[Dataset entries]
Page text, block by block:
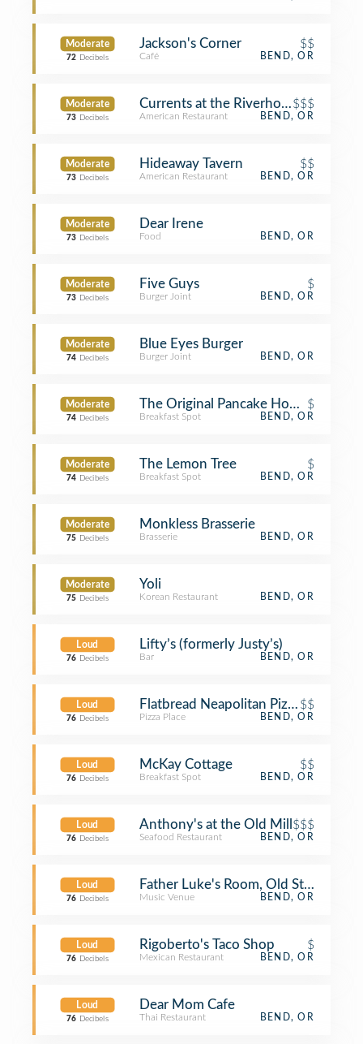
Moderate
72 Decibels
Jackson's Corner $$
Café BEND, OR
Moderate
73 Decibels
Currents at the Riverhouse$$$
American Restaurant BEND, OR
Moderate
73 Decibels
Hideaway Tavern $$
American Restaurant BEND, OR
Moderate
73 Decibels
Dear Irene
Food BEND, OR
Moderate
73 Decibels
Five Guys $
Burger Joint BEND, OR
Moderate
74 Decibels
Blue Eyes Burger
Burger Joint BEND, OR
Moderate
74 Decibels
The Original Pancake House$
Breakfast Spot BEND, OR
Moderate
74 Decibels
The Lemon Tree $
Breakfast Spot BEND, OR
Moderate
75 Decibels
Monkless Brasserie
Brasserie BEND, OR
Moderate
75 Decibels
Yoli
Korean Restaurant BEND, OR
Loud
76 Decibels
Lifty’s (formerly Justy’s)
Bar BEND, OR
Loud
76 Decibels
Flatbread Neapolitan Pizzeria
$$
Pizza Place BEND, OR
Loud
76 Decibels
McKay Cottage $$
Breakfast Spot BEND, OR
Loud
76 Decibels
Anthony's at the Old Mill $$$
Seafood Restaurant BEND, OR
Loud
76 Decibels
Father Luke's Room, Old St. Francis
Music Venue BEND, OR
Loud
76 Decibels
Rigoberto's Taco Shop $
Mexican Restaurant BEND, OR
Loud
76 Decibels
Dear Mom Cafe
Thai Restaurant BEND, OR

__Aim of the exercise__
Copy the entries above faithfully and omit every image.

__Written response__
Page text, block by block:
Moderate
72 Decibels
Jackson's Corner $$
Café BEND, OR
Moderate
73 Decibels
Currents at the Riverhouse$$$
American Restaurant BEND, OR
Moderate
73 Decibels
Hideaway Tavern $$
American Restaurant BEND, OR
Moderate
73 Decibels
Dear Irene
Food BEND, OR
Moderate
73 Decibels
Five Guys $
Burger Joint BEND, OR
Moderate
74 Decibels
Blue Eyes Burger
Burger Joint BEND, OR
Moderate
74 Decibels
The Original Pancake House$
Breakfast Spot BEND, OR
Moderate
74 Decibels
The Lemon Tree $
Breakfast Spot BEND, OR
Moderate
75 Decibels
Monkless Brasserie
Brasserie BEND, OR
Moderate
75 Decibels
Yoli
Korean Restaurant BEND, OR
Loud
76 Decibels
Lifty’s (formerly Justy’s)
Bar BEND, OR
Loud
76 Decibels
Flatbread Neapolitan Pizzeria
$$
Pizza Place BEND, OR
Loud
76 Decibels
McKay Cottage $$
Breakfast Spot BEND, OR
Loud
76 Decibels
Anthony's at the Old Mill $$$
Seafood Restaurant BEND, OR
Loud
76 Decibels
Father Luke's Room, Old St. Francis
Music Venue BEND, OR
Loud
76 Decibels
Rigoberto's Taco Shop $
Mexican Restaurant BEND, OR
Loud
76 Decibels
Dear Mom Cafe
Thai Restaurant BEND, OR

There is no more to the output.